Par Anaïd Demir · Le Journal des Arts

Le 19 décembre 2003 - 677 mots

À l’occasion de son exposition personnelle à la galerie Erna Hécey, au Luxembourg, et de l’exposition collective conçue en collaboration avec l’artiste Arnaud Maguet à la galerie Roger Pailhas, à Marseille, Olivier Millagou répond à nos questions.

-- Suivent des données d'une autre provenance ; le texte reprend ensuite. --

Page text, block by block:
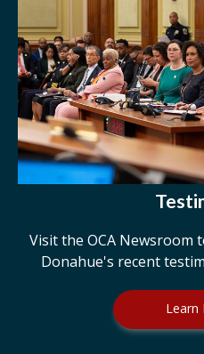
Visit the OCA Newsroom
Donahue's recent
Learn
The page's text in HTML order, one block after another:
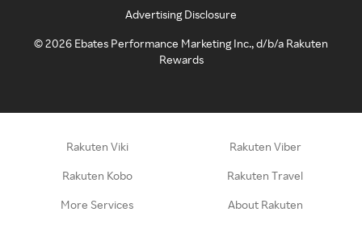
Advertising Disclosure
©2026 Ebates Performance Marketing Inc., d/b/a Rakuten
Rewards
Rakuten Viki Rakuten Viber
Rakuten Kobo Rakuten Travel
More Services About Rakuten
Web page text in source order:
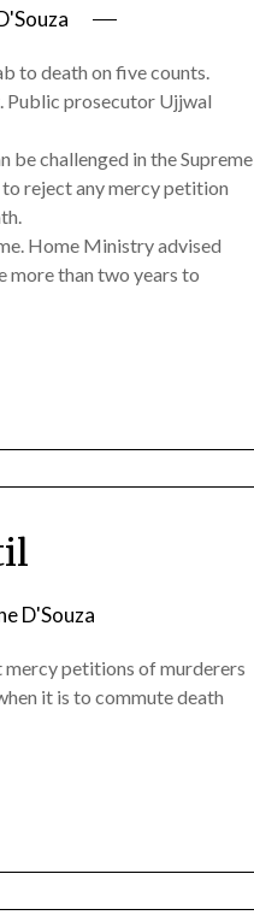
to death on five counts.
Public prosecutor Ujjwal
challenged in the Supreme
reject any mercy petition
Home Ministry advised
more than two years to
D'Souza
petitions of murderers
it is to commute death
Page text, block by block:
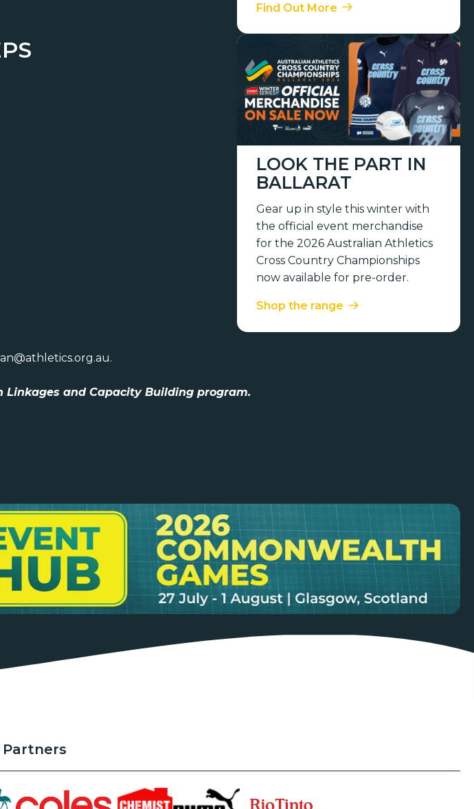
Find Out More
LOOK THE PART IN
BALLARAT
Gear up in style this winter with
the official event merchandise
for the 2026 Australian Athletics
Cross Country Championships
now available for pre-order.
Shop the range
and Capacity Building program.
Partners
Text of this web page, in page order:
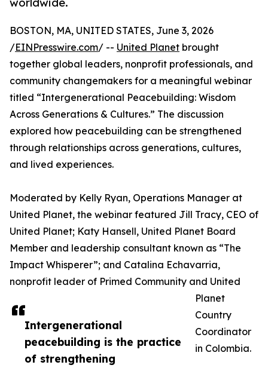
Intergenerational
peacebuilding is the practice
of strengthening
BOSTON, MA, UNITED STATES, June 3, 2026
/EINPresswire.com/ -- United Planet brought
together global leaders, nonprofit professionals, and
community changemakers for a meaningful webinar
titled “Intergenerational Peacebuilding: Wisdom
Across Generations & Cultures.” The discussion
explored how peacebuilding can be strengthened
through relationships across generations, cultures,
and lived experiences.
Moderated by Kelly Ryan, Operations Manager at
United Planet, the webinar featured Jill Tracy, CEO of
United Planet; Katy Hansell, United Planet Board
Member and leadership consultant known as “The
Impact Whisperer”; and Catalina Echavarria,
nonprofit leader of Primed Community and United
Planet
Country
Coordinator
in Colombia.
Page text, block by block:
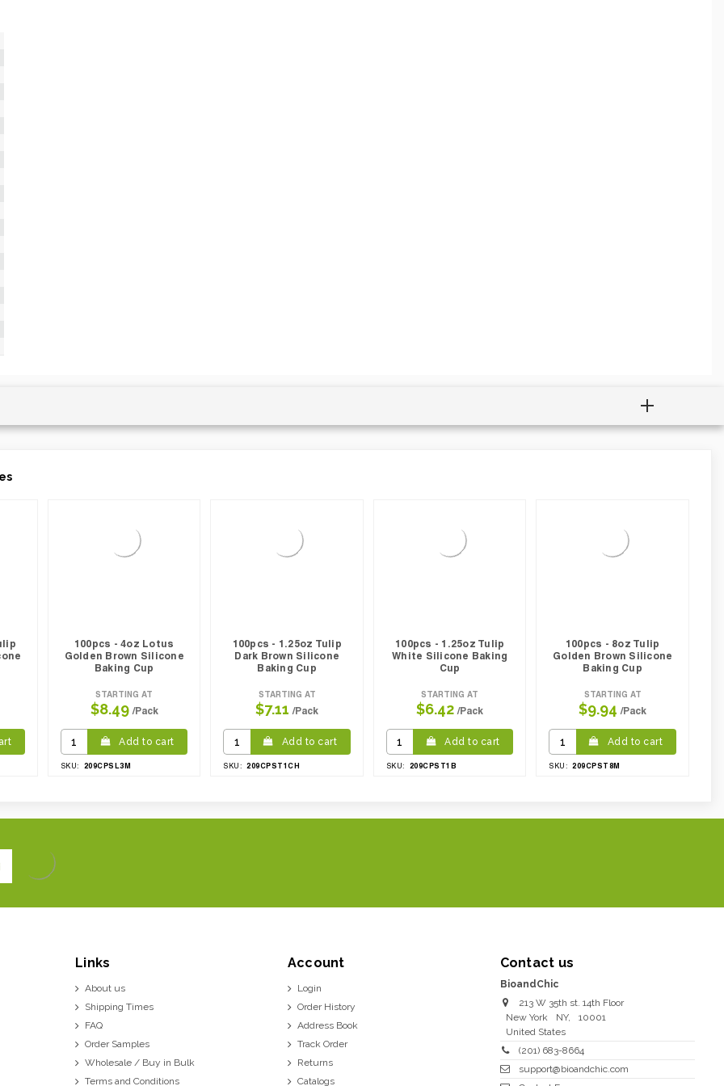
100pcs - 4oz Lotus
Golden Brown Silicone
Baking Cup
STARTING AT
$8.49 /Pack
Add to cart
SKU: 209CPSL3M
100pcs - 1.25oz Tulip
Dark Brown Silicone
Baking Cup
STARTING AT
$7.11 /Pack
Add to cart
SKU: 209CPST1CH
100pcs - 1.25oz Tulip
White Silicone Baking
Cup
STARTING AT
$6.42 /Pack
Add to cart
SKU: 209CPST1B
100pcs - 8oz Tulip
Golden Brown Silicone
Baking Cup
STARTING AT
$9.94 /Pack
Add to cart
SKU: 209CPST8M
Links
About us
Shipping Times
FAQ
Order Samples
Wholesale / Buy in Bulk
Terms and Conditions
Account
Login
Order History
Address Book
Track Order
Returns
Catalogs
Contact us
BioandChic
213 W 35th st. 14th Floor
New York
NY,
10001
United States
(201) 683-8664
support@bioandchic.com
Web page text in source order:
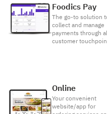
Foodics Pay
The go-to solution
collect and manage
payments through
customer
Online
Your convenient
website/app for
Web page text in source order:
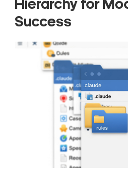
Hierarchy for
Success
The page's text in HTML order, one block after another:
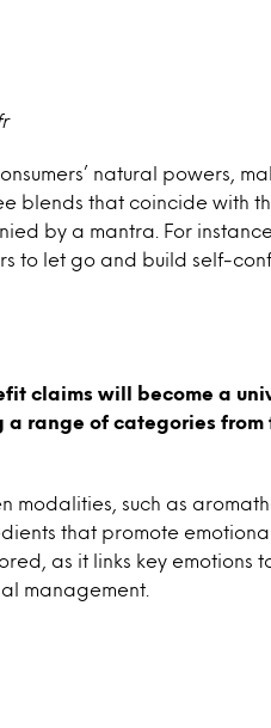
natural powers,
blends that coincide with
by a mantra. For
to let go and build self-
claims will become a
range of categories from
modalities, such as
that promote
as it links key emotions
management.
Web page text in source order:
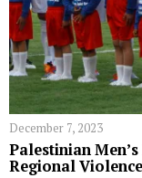
December 7, 2023
Palestinian
Regional Violence
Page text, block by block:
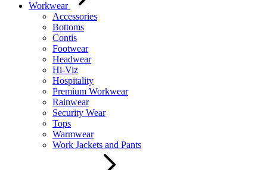
Workwear
Accessories
Bottoms
Contis
Footwear
Headwear
Hi-Viz
Hospitality
Premium Workwear
Rainwear
Security Wear
Tops
Warmwear
Work Jackets and Pants
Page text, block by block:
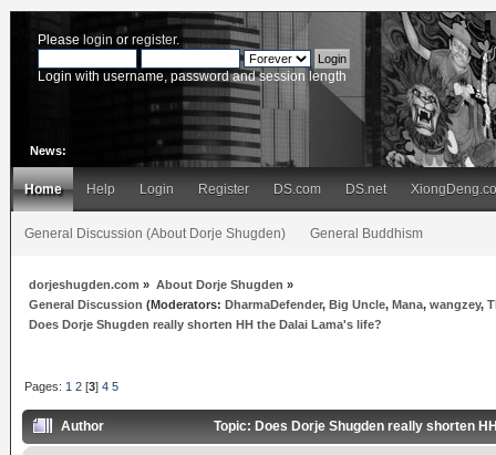
Please login or register.
Login with username, password and session length
News:
Home Help Login Register DS.com DS.net
General Discussion (About Dorje Shugden) General Buddhism
dorjeshugden.com » About Dorje Shugden »
General Discussion (Moderators:DharmaDefender,Big Uncle,Mana,wangzey,
Does Dorje Shugden really shorten HH the Dalai Lama's life?
Pages: 1 2 [3]4 5
Author Topic: Does Dorje Shugden really shorten
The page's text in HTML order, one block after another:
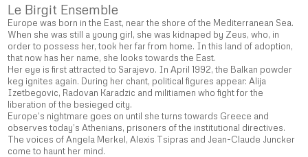
Le Birgit Ensemble
Europe was born in the East, near the shore of the Mediterranean Sea.
When she was still a young girl, she was kidnaped by Zeus, who, in
order to possess her, took her far from home. In this land of adoption,
that now has her name, she looks towards the East.
Her eye is first attracted to Sarajevo. In April 1992, the Balkan powder
keg ignites again. During her chant, political figures appear: Alija
Izetbegovic, Radovan Karadzic and militiamen who fight for the
liberation of the besieged city.
Europe’s nightmare goes on until she turns towards Greece and
observes today’s Athenians, prisoners of the institutional directives.
The voices of Angela Merkel, Alexis Tsipras and Jean-Claude Juncker
come to haunt her mind.
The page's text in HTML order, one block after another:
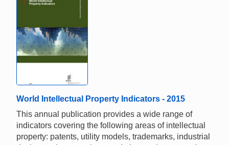
World Intellectual Property Indicators - 2015
This annual publication provides a wide range of
indicators covering the following areas of intellectual
property: patents, utility models, trademarks, industrial
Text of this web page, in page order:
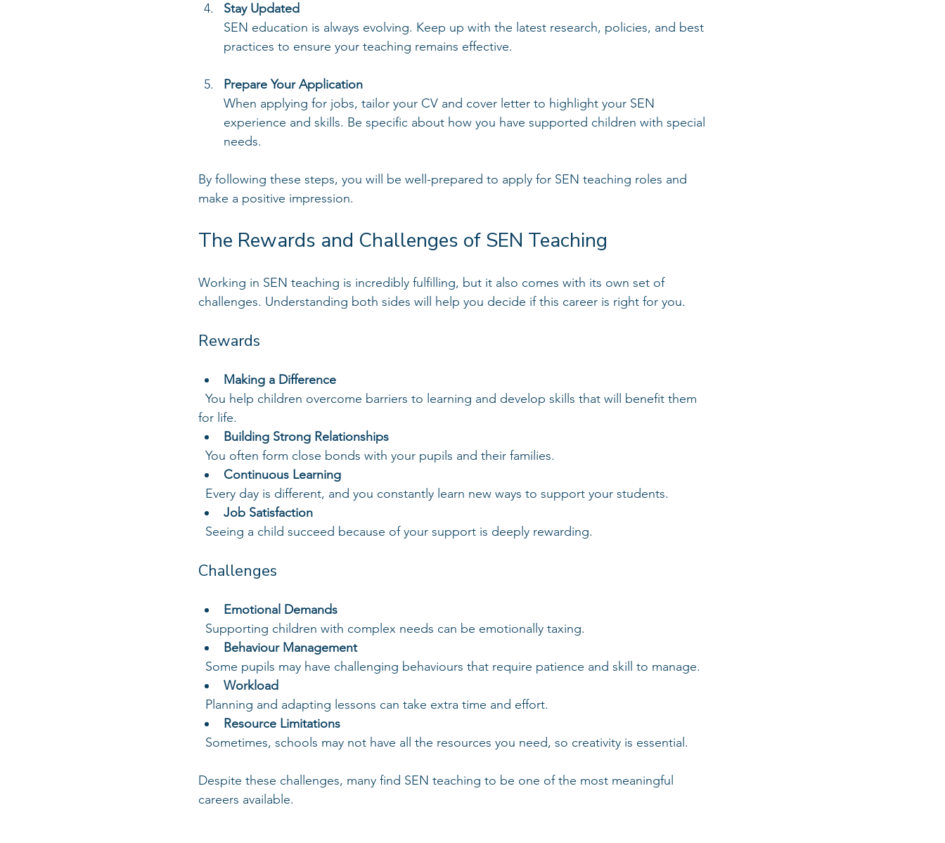
Stay Updated
SEN education is always evolving. Keep up with the latest research, policies, and best
practices to ensure your teaching remains effective.
Prepare Your Application
When applying for jobs, tailor your CV and cover letter to highlight your SEN
experience and skills. Be specific about how you have supported children with special
needs.
By following these steps, you will be well-prepared to apply for SEN teaching roles and
make a positive impression.
The Rewards and Challenges of SEN Teaching
Working in SEN teaching is incredibly fulfilling, but it also comes with its own set of
challenges. Understanding both sides will help you decide if this career is right for you.
Rewards
Making a Difference
for life.
Building Strong Relationships
  You often form close bonds with your pupils and their families.
Continuous Learning
  Every day is different, and you constantly learn new ways to support your students.
Job Satisfaction
  Seeing a child succeed because of your support is deeply rewarding.
Challenges
Emotional Demands
  Supporting children with complex needs can be emotionally taxing.
Behaviour Management
  Some pupils may have challenging behaviours that require patience and skill to manage.
Workload
  Planning and adapting lessons can take extra time and effort.
Resource Limitations
  Sometimes, schools may not have all the resources you need, so creativity is essential.
Despite these challenges, many find SEN teaching to be one of the most meaningful
careers available.
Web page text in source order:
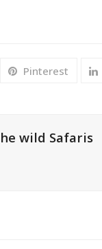
Pinterest
wild Safaris
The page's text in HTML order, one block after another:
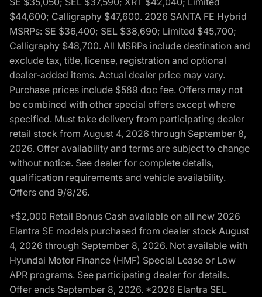
$44,600; Calligraphy $47,600. 2026 SANTA FE Hybrid
MSRPs: SE $36,400; SEL $38,690; Limited $45,700;
Calligraphy $48,700. All MSRPs include destination and
exclude tax, title, license, registration and optional
dealer-added items. Actual dealer price may vary.
Purchase prices include $589 doc fee. Offers may not
be combined with other special offers except where
specified. Must take delivery from participating dealer
retail stock from August 4, 2026 through September 8,
2026. Offer availability and terms are subject to change
without notice. See dealer for complete details,
qualification requirements and vehicle availability.
Offers end 9/8/26.
*$2,000 Retail Bonus Cash available on all new 2026
Elantra SE models purchased from dealer stock August
4, 2026 through September 8, 2026. Not available with
Hyundai Motor Finance (HMF) Special Lease or Low
APR programs. See participating dealer for details.
Offer ends September 8, 2026. *2026 Elantra SEL
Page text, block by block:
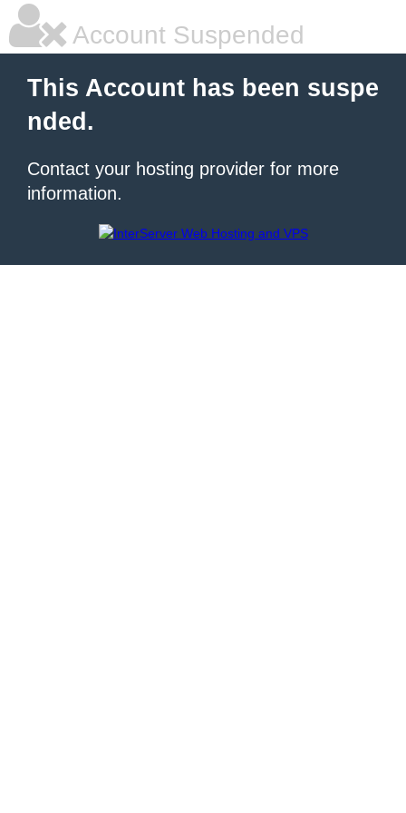
Account Suspended
This Account has been suspe
nded.
Contact your hosting provider for more
information.
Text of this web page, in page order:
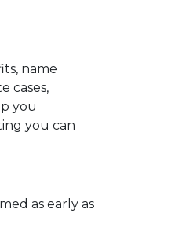
name
cases,
you
you can
as early as
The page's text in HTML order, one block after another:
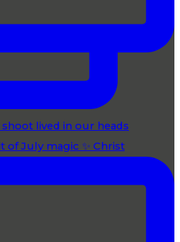
of July magic ✨ Christ
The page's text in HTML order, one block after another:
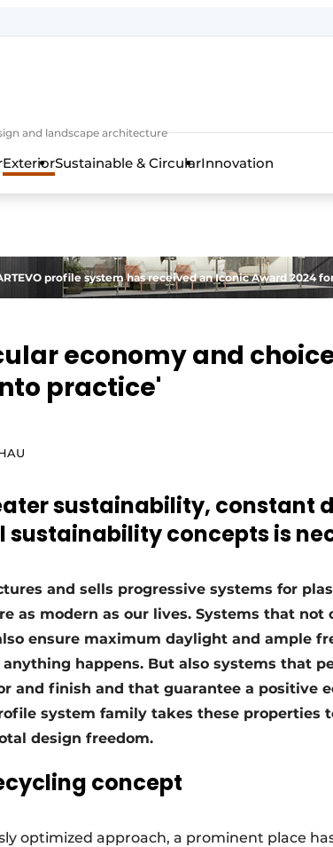
and landscape architecture
ExteriorSustainable & CircularInnovation
profile system has received an Iconic Award 2024
economy and
practice'
sustainability, constant
sustainability concepts is
and sells progressive systems for
as modern as our lives. Systems that not
ensure maximum daylight and ample
happens. But also systems that
and finish and that guarantee a positive
system family takes these properties
design freedom.
concept
optimized approach, a prominent place
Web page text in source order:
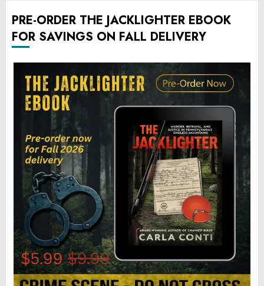
PRE-ORDER THE JACKLIGHTER EBOOK
FOR SAVINGS ON FALL DELIVERY

 Arnaud Maguet et vous-même êtes les commissaires de « Taboo ! The Art of Exotica Entertainment » à la galerie Roger Pailhas, à Marseille. Comment avez-vous conçu cette exposition ?
Arnaud et moi travaillons ensemble assez souvent. On ne considère pas cela comme du commissariat d’exposition. C’est seulement une proposition. Tous les artistes ont construit l’exposition ensemble.
Nous sommes partis du film Tabu de Murnau, qui date de 1931. C’est le dernier film muet produit par Hollywood. Il entretient un rapport entre le Paradis et le Paradis perdu et nous avons intégré cette idée à l’ensemble de l’exposition. On entre par une salle colorée représentant le Paradis et on aboutit dans une deuxième salle entièrement noire, évoquant le Paradis perdu. Cependant, ces deux parties sont poreuses : les wall drawings de Petra Mrzyk et Jean-François Moriceau font la transition. Ils sont comme aspirés d’une salle à l’autre.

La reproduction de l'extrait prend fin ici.